“It starts with the egg”, Rebecca Fett, 2014, ISBN 978-0-9911269-0-3
This book review is actually just a chapter review. Chapter 2 of this book is titled “The dangers of BPA”. That in itself was enough to tell me that although this book is presented as a well-researched, evidence-based, non-biased view of the science of egg quality, it may be something less than those lofty ideals. So I skipped to the chapter on DHEA.
I read the chapter on DHEA in detail and checked most of the references therein (ignoring those regarding miscarriage and dosing). This was sufficient for me to not recommend this book to anyone else. Upon initial reading it does seem like the author has done a fair deal of research and analysis, but it is also easy to see that results are highly overstated: eg. “extraordinarily successful results from the use of DHEA” pg. 171. Not every fertility specialist will suggest you take DHEA for low ovarian reserve and that is because there are NO extraordinary results. Instead, there are quite a few studies with potentially interesting preliminary results but each of these studies has serious limitations and should therefore be taken with a grain of salt. Even an abundance of such studies does not constitute convincing evidence. For now i’m going to assume that anyone reading my blog is interested in an evidence-based view of the DHEA literature and has a basic understanding of how to assess clinical data including a basic understanding of statistics. It appears that Rebecca Fett does not. Either that, or there is wilful manipulation of information. This is illustrated by certain errors such as the following:
On pg. 156: “Because it [DHEA] is a precursor to estrogen and testosterone, when taken as a supplement it can increase the level of these hormones in the ovaries.” The citation given for this ‘fact’ is Wiser et al. 2010*. The findings in this article are: “The DHEA group demonstrated a non-significant improvement in estradiol levels on day of hCG (P[sic] = 0.09)”. This is hardly evidence that DHEA supplementation resulted in increased estradiol and therefore shouldn’t be used as a source for the quoted ‘fact’. Additionally, the article does not mention any testosterone measurements whatsoever.
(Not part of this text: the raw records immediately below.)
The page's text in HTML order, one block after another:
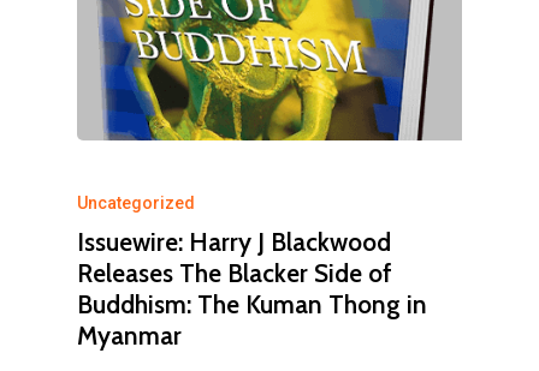
Uncategorized
Issuewire: Harry J Blackwood
Releases The Blacker Side of
Buddhism: The Kuman Thong in
Myanmar
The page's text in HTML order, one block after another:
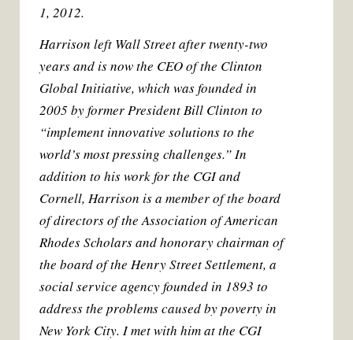
1, 2012.
Harrison left Wall Street after twenty-two
years and is now the CEO of the Clinton
Global Initiative, which was founded in
2005 by former President Bill Clinton to
“implement innovative solutions to the
world’s most pressing challenges.” In
addition to his work for the CGI and
Cornell, Harrison is a member of the board
of directors of the Association of American
Rhodes Scholars and honorary chairman of
the board of the Henry Street Settlement, a
social service agency founded in 1893 to
address the problems caused by poverty in
New York City. I met with him at the CGI
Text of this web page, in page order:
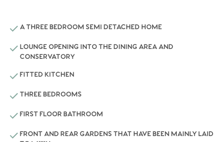
A THREE BEDROOM SEMI DETACHED HOME
LOUNGE OPENING INTO THE DINING AREA AND
CONSERVATORY
FITTED KITCHEN
THREE BEDROOMS
FIRST FLOOR BATHROOM
FRONT AND REAR GARDENS THAT HAVE BEEN MAINLY LAID
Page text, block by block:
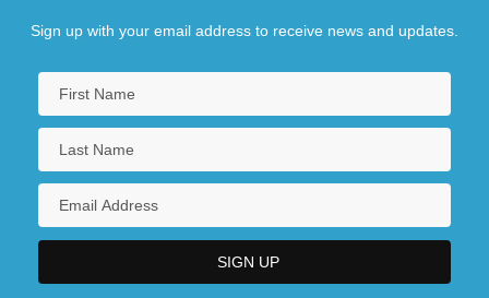
Sign up with your email address to receive news and updates.
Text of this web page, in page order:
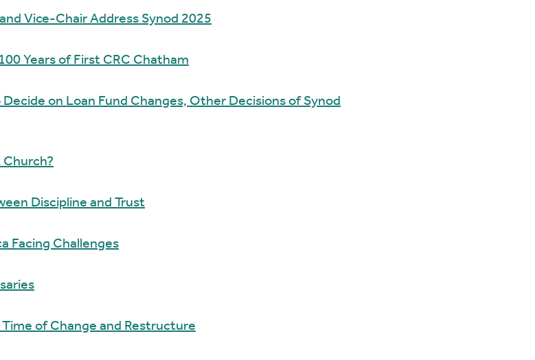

The most interesting citation has to be an actual, prospective, placebo-controlled, randomized trial of DHEA (as proudly stated in the article title**). In this case, Fett has correctly cited this article to show their finding of more developing follicles in the DHEA treatment group as compared to the control group. Although, Fett states this finding occurred “after three to four months”. What the data actually shows is one statistically significant finding after 12 weeks of treatment, but the groups were no longer different at 16 weeks or 20 weeks (DHEA or placebo was taken for 16 weeks). This pattern of one significant finding amongst many weeks of no difference is not explained or accounted for. Wouldn’t you expect the effect to be cumulative? Fett implies as much throughout her chapter. Additionally, it can be seen that the size of the ‘effect’ or difference was very small, with the DHEA group showing 1-5 antral follicles and the control group showing 0-2. A sense of the natural variation can be seen with the placebo group, with results of between 0-4 antral follicles over the study period. As can be seen from Fig. 5 in the article, these results equated to 2 women having at least one follicle >10mm at week 12 compared to none of the women in the control group. No statistical analysis was carried out on these ‘percentage of women having at least one follicle >10mm’ comparisons.
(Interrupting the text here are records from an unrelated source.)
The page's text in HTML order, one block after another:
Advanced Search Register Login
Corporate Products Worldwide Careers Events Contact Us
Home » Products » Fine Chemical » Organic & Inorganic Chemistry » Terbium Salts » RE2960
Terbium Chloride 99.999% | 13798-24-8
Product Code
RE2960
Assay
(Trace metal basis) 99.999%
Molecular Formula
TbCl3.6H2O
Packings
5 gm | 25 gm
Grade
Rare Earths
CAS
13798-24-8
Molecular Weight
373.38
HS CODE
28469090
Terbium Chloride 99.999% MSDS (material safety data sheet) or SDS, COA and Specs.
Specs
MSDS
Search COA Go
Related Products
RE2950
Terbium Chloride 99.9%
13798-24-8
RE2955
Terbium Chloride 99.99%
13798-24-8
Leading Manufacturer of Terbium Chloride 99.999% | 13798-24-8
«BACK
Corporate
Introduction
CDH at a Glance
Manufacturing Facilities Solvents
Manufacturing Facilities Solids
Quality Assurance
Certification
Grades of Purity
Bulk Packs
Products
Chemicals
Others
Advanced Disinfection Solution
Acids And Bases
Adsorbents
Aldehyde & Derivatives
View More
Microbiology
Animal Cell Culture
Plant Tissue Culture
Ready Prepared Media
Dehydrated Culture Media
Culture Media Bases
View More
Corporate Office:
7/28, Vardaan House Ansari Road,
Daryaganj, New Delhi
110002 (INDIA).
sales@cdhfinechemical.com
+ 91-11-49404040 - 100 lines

This seems to be another small hint towards real evidence, helped by the study design but hindered by the size of the study. Luckily, the same authors have published a slightly larger study that looks eerily similar, just a few months after the initial study***. Unfortunately, this time no difference was found between antral follicle count at week 12. At least this time these authors suggest caution in interpreting their results due to the still small sample size. This second article was published after Fett’s book, although the conclusions had already been published in an abstract here:
Basically, at the time of publication of Fett’s book there was little in the way of quality data to support a recommendation of DHEA to women with low ovarian reserve/POI. Fett does admit as such, and mentions that this treatment is therefore criticised. At this point Fett raises an analogy to folate, but it is a very confused analogy.
“Thirty years after the initial discovery of folic acid’s benefits, we know that the early doubts about the value of folic acid in preventing birth defects probably caused many tragic outcomes that could have been avoided if medical advice had kept pace with research.”
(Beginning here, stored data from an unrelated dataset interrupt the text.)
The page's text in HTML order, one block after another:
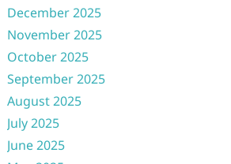
December 2025
November 2025
October 2025
September 2025
August 2025
July 2025
June 2025
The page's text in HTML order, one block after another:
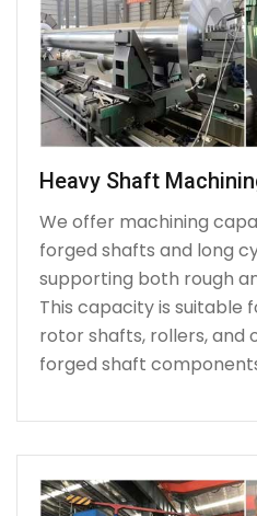
Heavy Shaft
We offer machining
forged shafts and long
supporting both rough
This capacity is suitable
rotor shafts, rollers, and
forged shaft
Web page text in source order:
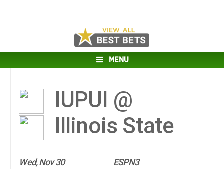
MENU
IUPUI @
Illinois State
Wed, Nov 30
ESPN3
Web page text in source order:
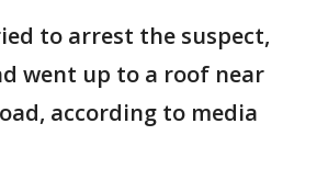
to arrest the suspect,
went up to a roof near
according to media
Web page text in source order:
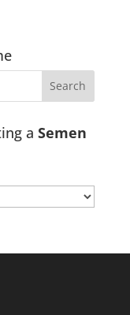
a Semen
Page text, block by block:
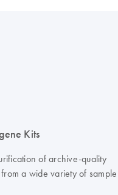
Kits
of archive-quality
a wide variety of sample

This is an unfounded and backwards comment and once more seems to be either an inadequate understanding of the source material**** or a manipulation thereof. It’s true that a proper trial of folate was delayed 10 years but this was because the medical advice was to take folate supplements, even though the evidence was lacking. This is clearly the direct opposite of the current situation with DHEA. The ‘controversy’ mentioned in the articles cited by Fett had nothing at all to do with the ‘doubts about the value of folic acid’ but rather the opposite. Perhaps Fett has been confused over a more highly discussed controversy regarding folic acid/folate, which is the question of whether basic foodstuffs should be supplemented with this chemical so that all women are thereby ‘supplemented’ whether they are procreating or not.
In short, this book does not present a rigorous analysis of the available science and is written from the emotive standpoint of ‘those trying to conceive should try anything that may increase their chances’. I know that is a common standpoint in the infertility world but doctors are rightly wary of selling false hope, and I for one am grateful for that.